CJK Unified Ideographs Extension H
A block named CJK Unified Ideographs Extension H was added as part of Unicode 15.0 to the Tertiary Ideographic Plane in the range U+31350 through U+323AF, containing 4,192 characters.

Charts
31350–323AF.

Sources
Note: Some characters appear in more than one source, so the sum of individual character counts (4,305) is greater than the number of encoded characters (4,192).

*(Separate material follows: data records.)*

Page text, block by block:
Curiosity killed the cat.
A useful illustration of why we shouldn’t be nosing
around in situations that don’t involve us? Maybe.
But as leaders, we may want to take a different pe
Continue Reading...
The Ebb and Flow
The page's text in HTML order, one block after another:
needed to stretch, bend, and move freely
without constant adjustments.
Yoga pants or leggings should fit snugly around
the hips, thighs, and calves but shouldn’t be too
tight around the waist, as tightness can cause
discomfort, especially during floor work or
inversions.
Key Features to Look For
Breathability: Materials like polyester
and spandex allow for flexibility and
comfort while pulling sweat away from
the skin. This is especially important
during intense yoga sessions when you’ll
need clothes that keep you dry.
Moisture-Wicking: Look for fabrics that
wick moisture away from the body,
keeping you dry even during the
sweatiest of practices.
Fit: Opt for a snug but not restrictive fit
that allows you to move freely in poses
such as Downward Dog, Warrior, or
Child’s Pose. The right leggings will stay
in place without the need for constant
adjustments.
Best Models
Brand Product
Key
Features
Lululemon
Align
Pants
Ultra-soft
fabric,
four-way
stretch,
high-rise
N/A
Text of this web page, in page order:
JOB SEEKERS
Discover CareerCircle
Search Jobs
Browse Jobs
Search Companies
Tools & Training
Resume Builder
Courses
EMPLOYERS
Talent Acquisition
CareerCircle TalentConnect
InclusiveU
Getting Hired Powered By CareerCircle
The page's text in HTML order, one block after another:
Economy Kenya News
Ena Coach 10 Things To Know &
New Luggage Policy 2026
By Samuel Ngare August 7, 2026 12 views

CJK Compatibility Ideographs
The block named CJK Compatibility Ideographs (F900–FAFF) was created to retain round-trip compatibility with other standards.
Only twelve of its characters have the "Unified Ideograph" property: U+FA0E, FA0F, FA11, FA13, FA14, FA1F, FA21, FA23, FA24, FA27, FA28 and FA29.
None of the other characters in this and other "Compatibility" blocks relate to CJK Unification.

Charts
F900–FAFF.

Sources
Note: All characters appear in more than one source, so the sum of individual character counts (36) is greater than the number of encoded characters (12).

Known issues

Disunification

U+4039 
The character U+4039 (䀹) was a unification of two different characters (one with jiā 夾 phonetic and one with shǎn 㚒 phonetic) until Unicode 5.0. However, they were lexically different characters that should not have been unified; they have different pronunciations and different meanings.

The proposal of disunification of U+4039 was accepted and the new character is encoded at U+9FC3 (鿃) in Unicode 5.1.

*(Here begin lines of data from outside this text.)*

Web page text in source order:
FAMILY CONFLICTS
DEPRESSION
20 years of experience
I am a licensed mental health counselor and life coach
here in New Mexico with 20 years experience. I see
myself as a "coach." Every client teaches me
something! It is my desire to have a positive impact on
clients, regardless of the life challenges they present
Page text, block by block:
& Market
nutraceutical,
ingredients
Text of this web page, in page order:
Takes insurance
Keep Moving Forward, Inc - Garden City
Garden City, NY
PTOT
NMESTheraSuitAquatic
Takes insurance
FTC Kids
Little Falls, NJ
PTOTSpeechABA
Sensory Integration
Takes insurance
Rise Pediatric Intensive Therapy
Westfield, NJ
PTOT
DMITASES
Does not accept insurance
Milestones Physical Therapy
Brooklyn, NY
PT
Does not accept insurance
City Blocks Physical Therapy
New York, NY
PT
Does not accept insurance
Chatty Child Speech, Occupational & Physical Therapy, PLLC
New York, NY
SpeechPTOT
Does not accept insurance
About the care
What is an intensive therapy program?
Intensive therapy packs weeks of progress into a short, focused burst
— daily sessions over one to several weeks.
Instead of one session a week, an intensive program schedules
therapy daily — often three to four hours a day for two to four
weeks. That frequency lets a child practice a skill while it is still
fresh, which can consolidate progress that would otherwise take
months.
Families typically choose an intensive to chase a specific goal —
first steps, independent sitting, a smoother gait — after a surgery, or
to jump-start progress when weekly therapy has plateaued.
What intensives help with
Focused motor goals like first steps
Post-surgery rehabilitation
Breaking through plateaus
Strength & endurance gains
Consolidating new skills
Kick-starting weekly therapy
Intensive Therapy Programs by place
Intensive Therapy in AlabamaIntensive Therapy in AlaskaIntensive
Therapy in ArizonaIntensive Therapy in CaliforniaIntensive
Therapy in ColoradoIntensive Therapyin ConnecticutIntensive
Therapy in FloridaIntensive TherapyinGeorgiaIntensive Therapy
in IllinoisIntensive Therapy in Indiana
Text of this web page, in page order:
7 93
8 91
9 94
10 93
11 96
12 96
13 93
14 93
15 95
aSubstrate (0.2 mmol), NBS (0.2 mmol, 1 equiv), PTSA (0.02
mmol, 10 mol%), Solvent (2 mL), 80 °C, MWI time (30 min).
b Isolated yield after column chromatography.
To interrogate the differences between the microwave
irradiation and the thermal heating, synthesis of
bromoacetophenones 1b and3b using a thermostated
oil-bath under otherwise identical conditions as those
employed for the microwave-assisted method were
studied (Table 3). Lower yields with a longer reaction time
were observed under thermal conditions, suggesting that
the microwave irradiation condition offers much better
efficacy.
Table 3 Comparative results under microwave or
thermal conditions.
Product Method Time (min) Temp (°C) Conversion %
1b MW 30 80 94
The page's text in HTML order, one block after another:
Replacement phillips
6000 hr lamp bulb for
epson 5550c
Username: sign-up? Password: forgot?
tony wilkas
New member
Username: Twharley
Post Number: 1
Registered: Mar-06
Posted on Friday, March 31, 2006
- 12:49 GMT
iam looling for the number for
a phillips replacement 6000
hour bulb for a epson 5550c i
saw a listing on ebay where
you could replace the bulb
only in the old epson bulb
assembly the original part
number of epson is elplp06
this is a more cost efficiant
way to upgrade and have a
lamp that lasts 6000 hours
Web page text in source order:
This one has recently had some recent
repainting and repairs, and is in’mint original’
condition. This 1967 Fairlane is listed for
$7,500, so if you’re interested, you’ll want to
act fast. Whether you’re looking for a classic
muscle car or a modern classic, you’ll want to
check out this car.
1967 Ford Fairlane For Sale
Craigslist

Other 3 glyphs in Extension B 
In CJK Unified Ideographs Extension B, some characters are incorrectly unified with others. These characters include U+2017B (𠅻), U+204AF (𠒯) and U+24CB2 (𤲲). The first two characters contained a wrong unification of Chinese Mainland and Vietnamese source of their glyph, while the last one unifies the Chinese Mainland and Taiwanese ones.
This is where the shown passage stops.